Someone who is not a Mary Sue is:

  • Not always the best in every situation.
  • Does not always have the answer.
  • Makes mistakes, and often big ones.
  • Tends to, like most real people, have one thing they do rather well, another thing they do pretty well (related to the thing they do rather well) and a handful of things they do decent at, as well as any average person, and then at least a couple things they seem to have no talent for, or no interest in at all.

You can run your character through the Mary Sue Test just to be sure.

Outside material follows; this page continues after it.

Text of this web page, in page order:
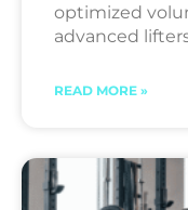
optimized
advanced
READ MORE »

Here are some obvious things to watch out for, when writing your characters:

  • Are you too close to the character? Does hurting the character feel like you are hurting yourself? If so, you might protect them too much, leading to the dreaded Mary Sue invulnerability problem. Nothing can hurt your character, and the reader is made painfully aware of that through several scenes of your character being an effortless badass, and suddenly they just don't care anymore.
  • Are you more fixated on describing how "cool" the character is rather than on who the character is? It's okay that you think your character is cool. But expect an eye roll or two if you belabor their dark eyes or intense stare or how their trenchcoat flares behind them as they execute their killing move. And please, for the love of all that is holy, do not talk about how your character's face is perpetually in shadow.
  • Your character has a scar or deformity, and it actually makes them hotter somehow...no one seems to be bothered by it, yet the character will still sometimes agonize about how "they took everything from me" when they scarred up the character's face. In that case, Dude/Lady, apparently the guy who scarred you up actually improved your social life.
  • They are the best. They are a prodigy, and no one can even come close to their raw natural talent. Bonus points if no one has ever seen anyone like them before, and masters in their field find themselves like a child next to them.
  • You describe their wardrobe in elaborate detail. "He was dressed like a summer storm, all blues and yellows, with finely-tailored inseams resting gently at the tops of his polished loafers. His hands and eyes were delicate, like flowers, and within the depths of his azure-green-emerald eyes there was a hint of sorrow, gleaming like all the half-remembered yesterdays. Meanwhile, his hair flowed in amber waves down his alabaster shoulders...."
  • In short: The character is just too perfect to be real, and thus, we don't care.
  • Stop trying to make the character "cool". Your focus is in the wrong place. Your character should be interesting and believable within the world you've created, and within the context the character is in.

Weaknesses often grow from strengths, but just be sure that your weakness is part of creating a whole character, rather than just another way to illustrate how unbelievably badass your character is.

Do that and your characters will be one step closer to believable people, rather than cardboard cutouts of "cool" people.